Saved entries

____

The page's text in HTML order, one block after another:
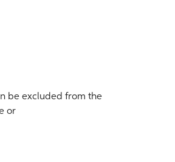
be excluded from the
or
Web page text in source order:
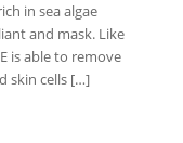
in sea algae
and mask. Like
is able to remove
skin cells […]
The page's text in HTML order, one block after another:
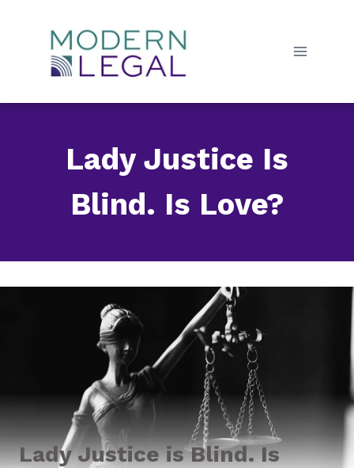
Lady Justice Is
Blind. Is Love?
Lady Justice is Blind. Is
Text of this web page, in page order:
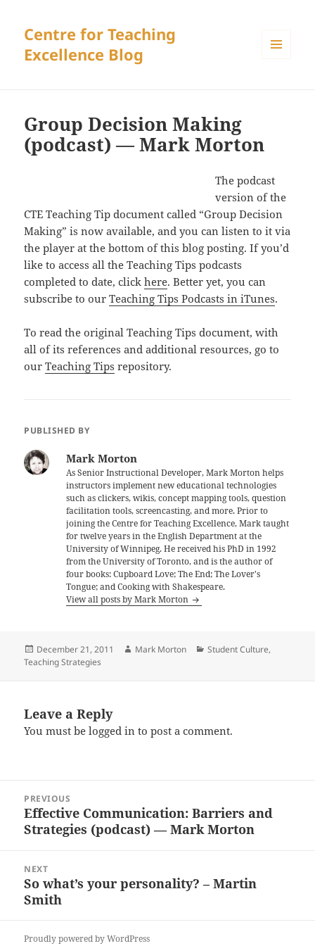
Centre for Teaching
Excellence Blog
Group Decision Making
(podcast) — Mark Morton
The podcast
version of the
CTE Teaching Tip document called “Group Decision
Making” is now available, and you can listen to it via
the player at the bottom of this blog posting. If you’d
like to access all the Teaching Tips podcasts
completed to date, clickhere. Better yet, you can
subscribe to ourTeaching Tips Podcasts in iTunes.
To read the original Teaching Tips document, with
all of its references and additional resources, go to
ourTeaching Tips repository.
PUBLISHED BY
Mark Morton
As Senior Instructional Developer, Mark Morton helps
instructors implement new educational technologies
such as clickers, wikis, concept mapping tools, question
facilitation tools, screencasting, and more. Prior to
joining the Centre for Teaching Excellence, Mark taught
for twelve years in the English Department at the
University of Winnipeg. He received his PhD in 1992
from the University of Toronto, and is the author of
four books: Cupboard Love; The End; The Lover's
Tongue; and Cooking with Shakespeare.
View all posts by Mark Morton
Posted
on
December 21, 2011 Author
Mark Morton Categories
Student Culture,
Teaching Strategies
Leave a Reply
You must belogged in to post a comment.
navigation
PREVIOUS
Previous
post:
Effective Communication: Barriers and
Strategies (podcast) — Mark Morton
NEXT
Next
post:
So what’s your personality? – Martin
Smith
Proudly powered by WordPress
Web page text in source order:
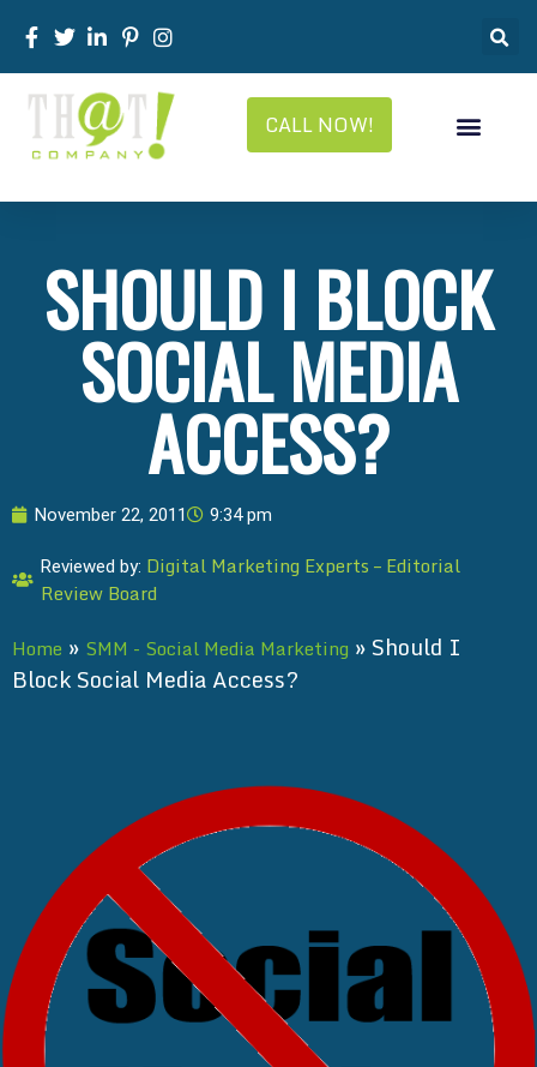
CALL NOW!
SHOULD I BLOCK
SOCIAL MEDIA
ACCESS?
November 22, 2011 9:34 pm
Reviewed by: Digital Marketing Experts – Editorial
Review Board
Home » SMM - Social Media Marketing » Should I
Block Social Media Access?
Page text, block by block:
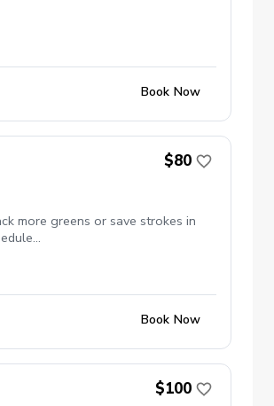
Book Now
$80
more greens or save strokes in
a 6 Pack of Lessons $599.99
Book Now
$100
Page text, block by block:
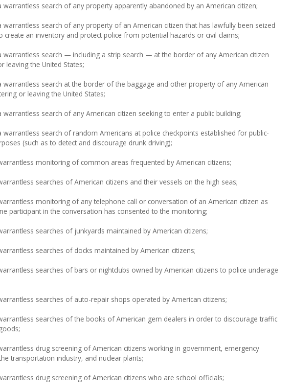
warrantless search of any property apparently abandoned by an American citizen;
warrantless search of any property of an American citizen that has lawfully been seized
create an inventory and protect police from potential hazards or civil claims;
warrantless search — including a strip search — at the border of any American citizen
leaving the United States;
warrantless search at the border of the baggage and other property of any American
or leaving the United States;
warrantless search of any American citizen seeking to enter a public building;
warrantless search of random Americans at police checkpoints established for public-
(such as to detect and discourage drunk driving);
monitoring of common areas frequented by American citizens;
searches of American citizens and their vessels on the high seas;
monitoring of any telephone call or conversation of an American citizen as
participant in the conversation has consented to the monitoring;
searches of junkyards maintained by American citizens;
searches of docks maintained by American citizens;
searches of bars or nightclubs owned by American citizens to police underage
searches of auto-repair shops operated by American citizens;
searches of the books of American gem dealers in order to discourage traffic
drug screening of American citizens working in government, emergency
transportation industry, and nuclear plants;
drug screening of American citizens who are school officials;
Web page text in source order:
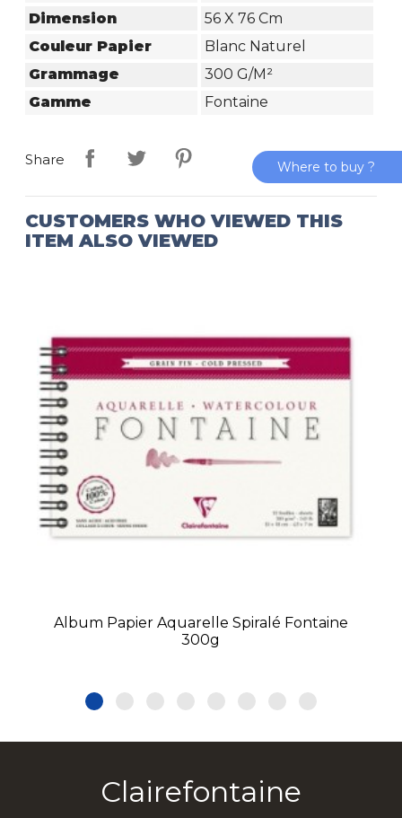
Dimension
56 X 76 Cm
Couleur Papier
Blanc Naturel
Grammage
300 G/m²
Gamme
Fontaine
Share
CUSTOMERS WHO VIEWED THIS
ITEM ALSO VIEWED
Album Papier Aquarelle Spiralé Fontaine
300g
Clairefontaine
Where to buy ?
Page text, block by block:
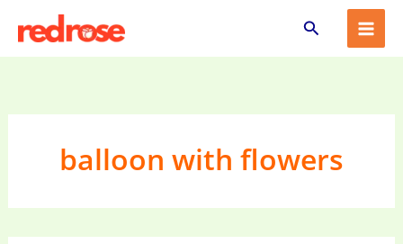
content
Search
balloon with flowers
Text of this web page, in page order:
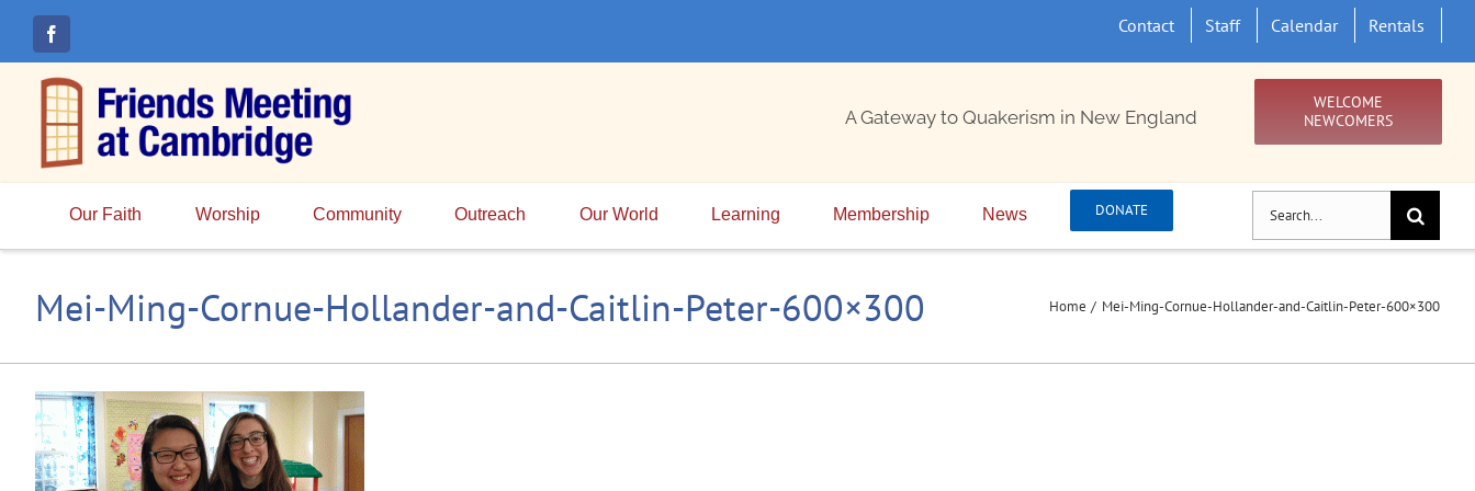
content
Contact Staff Calendar Rentals
A Gateway to Quakerism in New England
WELCOME
NEWCOMERS
Our Faith Worship Community Outreach Our World Learning Membership News DONATE
Search
for:
Mei-Ming-Cornue-Hollander-and-Caitlin-Peter-600×300 Home Mei-Ming-Cornue-Hollander-and-Caitlin-Peter-600×300
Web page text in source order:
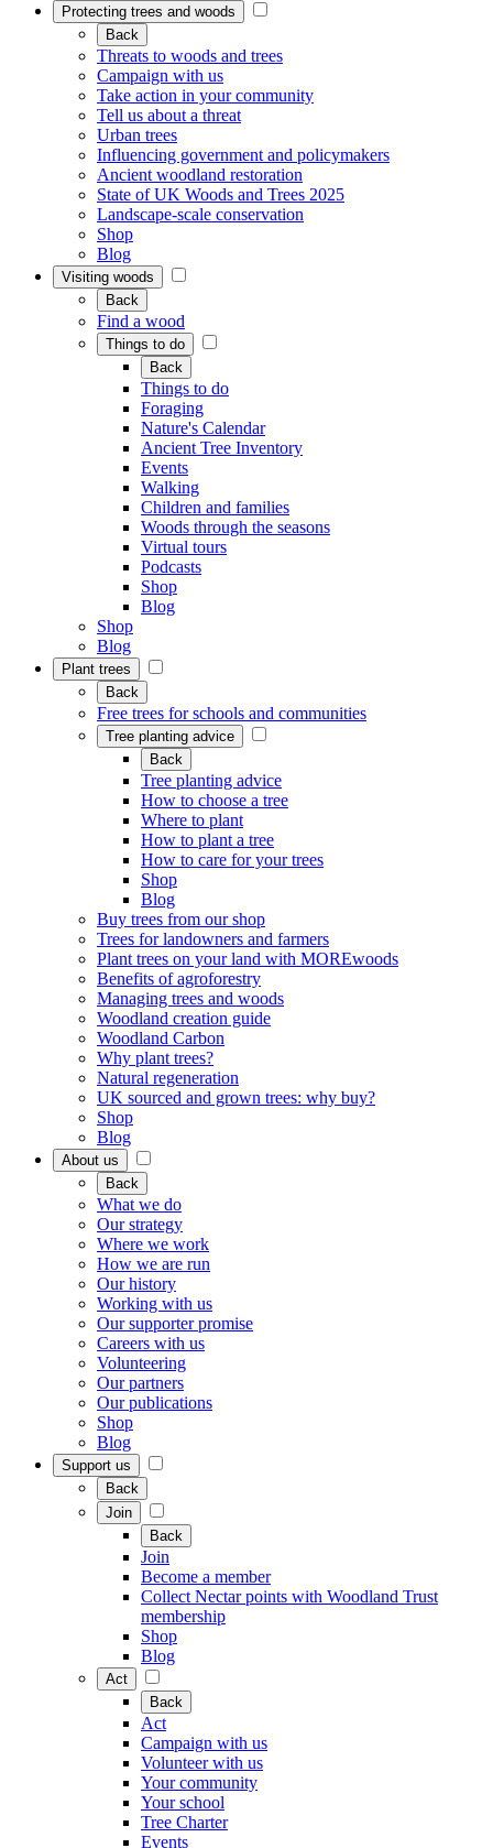
Protecting trees and woods
Back
Threats to woods and trees
Campaign with us
Take action in your community
Tell us about a threat
Urban trees
Influencing government and policymakers
Ancient woodland restoration
State of UK Woods and Trees 2025
Landscape-scale conservation
Shop
Blog
Visiting woods
Back
Find a wood
Things to do
Back
Things to do
Foraging
Nature's Calendar
Ancient Tree Inventory
Events
Walking
Children and families
Woods through the seasons
Virtual tours
Podcasts
Shop
Blog
Shop
Blog
Plant trees
Back
Free trees for schools and communities
Tree planting advice
Back
Tree planting advice
How to choose a tree
Where to plant
How to plant a tree
How to care for your trees
Shop
Blog
Buy trees from our shop
Trees for landowners and farmers
Plant trees on your land with MOREwoods
Benefits of agroforestry
Managing trees and woods
Woodland creation guide
Woodland Carbon
Why plant trees?
Natural regeneration
UK sourced and grown trees: why buy?
Shop
Blog
About us
Back
What we do
Our strategy
Where we work
How we are run
Our history
Working with us
Our supporter promise
Careers with us
Volunteering
Our partners
Our publications
Shop
Blog
Support us
Back
Join
Back
Join
Become a member
Collect Nectar points with Woodland Trust
membership
Shop
Blog
Act
Back
Act
Campaign with us
Volunteer with us
Your community
Your school
Tree Charter
Events
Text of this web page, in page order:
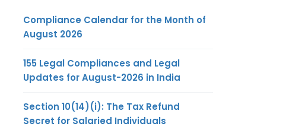
Compliance Calendar for the Month of
August 2026
155 Legal Compliances and Legal
Updates for August-2026 in India
Section 10(14)(i): The Tax Refund
Secret for Salaried Individuals
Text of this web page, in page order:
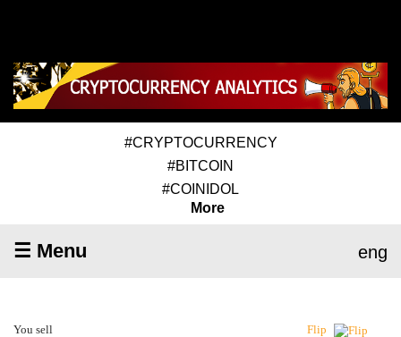
#CRYPTOCURRENCY
#BITCOIN
#COINIDOL
More
☰ Menu eng
You sell Flip
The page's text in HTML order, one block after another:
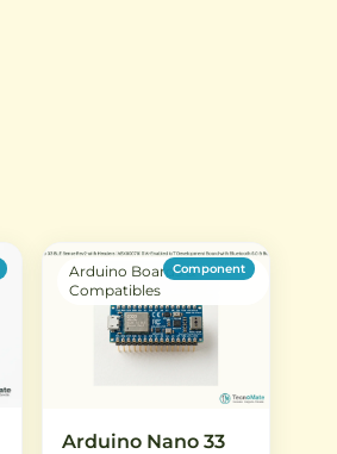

____

=== Work required ===
Wherever the string "conversation" appears in the entries above, list that line.

=== Solution to this exercise ===
monitoring of any telephone call or conversation of an American citizen as
participant in the conversation has consented to the monitoring;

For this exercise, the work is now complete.